- ASSIGNED TASK
Please copy exactly every line from the one that contains "Max Distance" to the end of the data below, with both ends included and no other lines.

■ ■ ■ ■

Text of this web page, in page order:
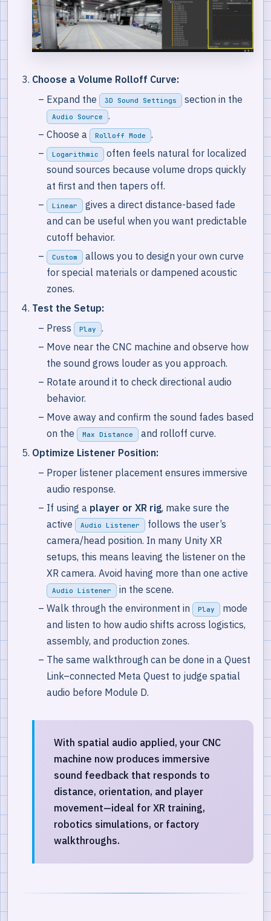
Choose a Volume Rolloff Curve:
Expand the
3D Sound Settings section in the
Audio Source
.
Choose a
Rolloff Mode .
Logarithmic
often feels natural for localized
sound sources because volume drops quickly
at first and then tapers off.
Linear
gives a direct distance-based fade
and can be useful when you want predictable
cutoff behavior.
Custom
allows you to design your own curve
for special materials or dampened acoustic
zones.
Test the Setup:
Press
Play
.
Move near the CNC machine and observe how
the sound grows louder as you approach.
Rotate around it to check directional audio
behavior.
Move away and confirm the sound fades based
on the
Max Distance
and rolloff curve.
Optimize Listener Position:
Proper listener placement ensures immersive
audio response.
If using a player or XR rig, make sure the
active
Audio Listener
follows the user’s
camera/head position. In many Unity XR
setups, this means leaving the listener on the
XR camera. Avoid having more than one active
Audio Listener
in the scene.
Walk through the environment in
Play
mode
and listen to how audio shifts across logistics,
assembly, and production zones.
The same walkthrough can be done in a Quest
Link–connected Meta Quest to judge spatial
audio before Module D.
With spatial audio applied, your CNC
machine now produces immersive
sound feedback that responds to
distance, orientation, and player
movement—ideal for XR training,
robotics simulations, or factory
walkthroughs.

■ ■ ■ ■

- OUTPUT FOR THIS EXERCISE
Max Distance
and rolloff curve.
Optimize Listener Position:
Proper listener placement ensures immersive
audio response.
If using a player or XR rig, make sure the
active
Audio Listener
follows the user’s
camera/head position. In many Unity XR
setups, this means leaving the listener on the
XR camera. Avoid having more than one active
Audio Listener
in the scene.
Walk through the environment in
Play
mode
and listen to how audio shifts across logistics,
assembly, and production zones.
The same walkthrough can be done in a Quest
Link–connected Meta Quest to judge spatial
audio before Module D.
With spatial audio applied, your CNC
machine now produces immersive
sound feedback that responds to
distance, orientation, and player
movement—ideal for XR training,
robotics simulations, or factory
walkthroughs.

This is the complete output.